This imports crude oil refinery utilization and capacities for countries world wide (including all OPEC members) from 1980 to 2022. A Oil Refinery processes crude oil into various refined products, including gasoline, diesel, and petrochemicals. They will be stored in the project as Pandas DataFrames, along with a third DataFrame that describes countries utilization rates of oil refineries per year.
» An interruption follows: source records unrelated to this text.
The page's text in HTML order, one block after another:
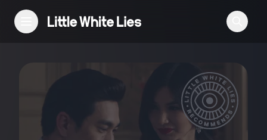
Reviews
Features
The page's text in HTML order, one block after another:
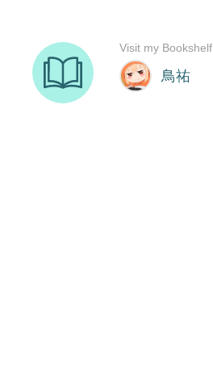
鳥祐
Visit my Bookshelf
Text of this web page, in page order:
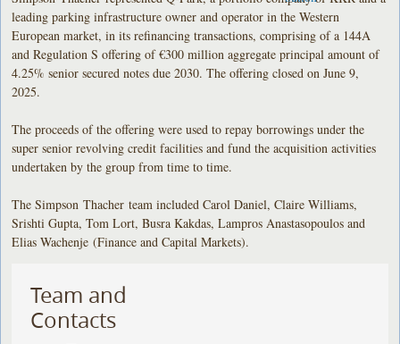
leading parking infrastructure owner and operator in the Western
European market, in its refinancing transactions, comprising of a 144A
and Regulation S offering of €300 million aggregate principal amount of
4.25% senior secured notes due 2030. The offering closed on June 9,
2025.
The proceeds of the offering were used to repay borrowings under the
super senior revolving credit facilities and fund the acquisition activities
undertaken by the group from time to time.
The Simpson Thacher team included Carol Daniel, Claire Williams,
Srishti Gupta, Tom Lort, Busra Kakdas, Lampros Anastasopoulos and
Elias Wachenje (Finance and Capital Markets).
Team and
Contacts
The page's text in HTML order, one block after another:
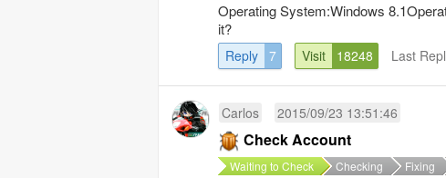
Operating System:Windows
it?
Reply 7 Visit 18248 Last
Carlos 2015/09/23 13:51:46
Check Account
Waiting to Check Checking Fixing
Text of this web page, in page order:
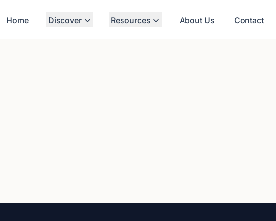
Home Discover Resources About Us Contact
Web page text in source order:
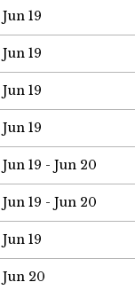
Jun 19
Jun 19
Jun 19
Jun 19
Jun 19 - Jun 20
Jun 19 - Jun 20
Jun 19
Jun 20
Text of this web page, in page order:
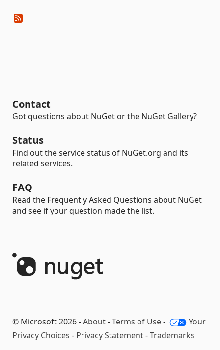
Contact
Got questions about NuGet or the NuGet Gallery?
Status
Find out the service status of NuGet.org and its
related services.
FAQ
Read the Frequently Asked Questions about NuGet
and see if your question made the list.
© Microsoft 2026 -About-Terms of Use-
Your
Privacy Choices - Privacy Statement-Trademarks

$\text{Utilization}_{\text{year}} = \frac{\text{Refinery Throughput}_{\text{year}}}{\text{Refinery Capacity}_{\text{year}}}$
# Importing oil production dataset.
refinery_capacity_df = pd.read_csv("data/opec_downstream/world_refinery_capacity.csv", index_col="Index")
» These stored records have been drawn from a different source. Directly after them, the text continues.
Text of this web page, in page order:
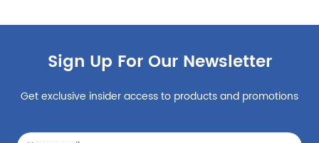
Sign Up For Our Newsletter
Get exclusive insider access to products and promotions
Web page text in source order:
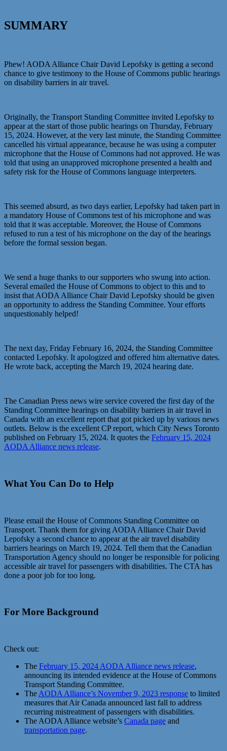
SUMMARY
Phew! AODA Alliance Chair David Lepofsky is getting a second
chance to give testimony to the House of Commons public hearings
on disability barriers in air travel.
Originally, the Transport Standing Committee invited Lepofsky to
appear at the start of those public hearings on Thursday, February
15, 2024. However, at the very last minute, the Standing Committee
cancelled his virtual appearance, because he was using a computer
microphone that the House of Commons had not approved. He was
told that using an unapproved microphone presented a health and
safety risk for the House of Commons language interpreters.
This seemed absurd, as two days earlier, Lepofsky had taken part in
a mandatory House of Commons test of his microphone and was
told that it was acceptable. Moreover, the House of Commons
refused to run a test of his microphone on the day of the hearings
before the formal session began.
We send a huge thanks to our supporters who swung into action.
Several emailed the House of Commons to object to this and to
insist that AODA Alliance Chair David Lepofsky should be given
an opportunity to address the Standing Committee. Your efforts
unquestionably helped!
The next day, Friday February 16, 2024, the Standing Committee
contacted Lepofsky. It apologized and offered him alternative dates.
He wrote back, accepting the March 19, 2024 hearing date.
The Canadian Press news wire service covered the first day of the
Standing Committee hearings on disability barriers in air travel in
Canada with an excellent report that got picked up by various news
outlets. Below is the excellent CP report, which City News Toronto
published on February 15, 2024. It quotes the February 15, 2024
AODA Alliance news release.
What You Can Do to Help
Please email the House of Commons Standing Committee on
Transport. Thank them for giving AODA Alliance Chair David
Lepofsky a second chance to appear at the air travel disability
barriers hearings on March 19, 2024. Tell them that the Canadian
Transportation Agency should no longer be responsible for policing
accessible air travel for passengers with disabilities. The CTA has
done a poor job for too long.
For More Background
Check out:
The February 15, 2024 AODA Alliance news release,
announcing its intended evidence at the House of Commons
Transport Standing Committee.
The AODA Alliance’s November 9, 2023 response to limited
measures that Air Canada announced last fall to address
recurring mistreatment of passengers with disabilities.
The AODA Alliance website’s Canada page and
transportation page.

refinery_capacity_df.replace('na', np.nan, inplace=True)
refinery_capacity_df.replace('n.a.', np.nan, inplace=True)
refinery_capacity_df = refinery_capacity_df.astype(float)
# Replacing incorrectly labeled countries.
replace = {'United States2': 'United States',
'South Korea2': 'South Korea',
'Venezuela3': 'Venezuela',
'I.R.Iran2': 'I.R.Iran',
'Qatar2': 'Qatar',
'Saudi Arabia2': 'Saudi Arabia',
'United Arab Emirates2': 'United Arab Emirates',
'Algeria2': 'Algeria'
}
refinery_capacity_df = refinery_capacity_df.rename(index=replace)
# Importing oil demand dataset.
refinery_throughput_df = pd.read_csv("data/opec_downstream/world_refinery_throughput.csv", index_col="Index")
refinery_throughput_df.replace('na', np.nan, inplace=True)
refinery_throughput_df.replace('n.a.', np.nan, inplace=True)
refinery_throughput_df = refinery_throughput_df.astype(float)
# Merging oil production and oil demand datasets; One-to-one matching needed to compute oil deficit.
refinery_utilization_df = refinery_capacity_df.merge(refinery_throughput_df, left_index=True, right_index=True, how='inner')
# Iterating over years of oil production and oil demand to compute oil deficit.
for year in range(1980, 2023):
year_x, year_y = f"{year}_x", f"{year}_y"
refinery_utilization_df[year] = refinery_utilization_df[year_y] / refinery_utilization_df[year_x]
refinery_utilization_df = refinery_utilization_df.drop(columns=[year_x, year_y])
# Fix rates for countries where throughput do not align perfectly.
refinery_utilization_df = refinery_utilization_df.clip(upper=100)
# Transposing DataFrames to set years as index.
refinery_capacity_df = refinery_capacity_df.transpose()
refinery_throughput_df = refinery_throughput_df.transpose()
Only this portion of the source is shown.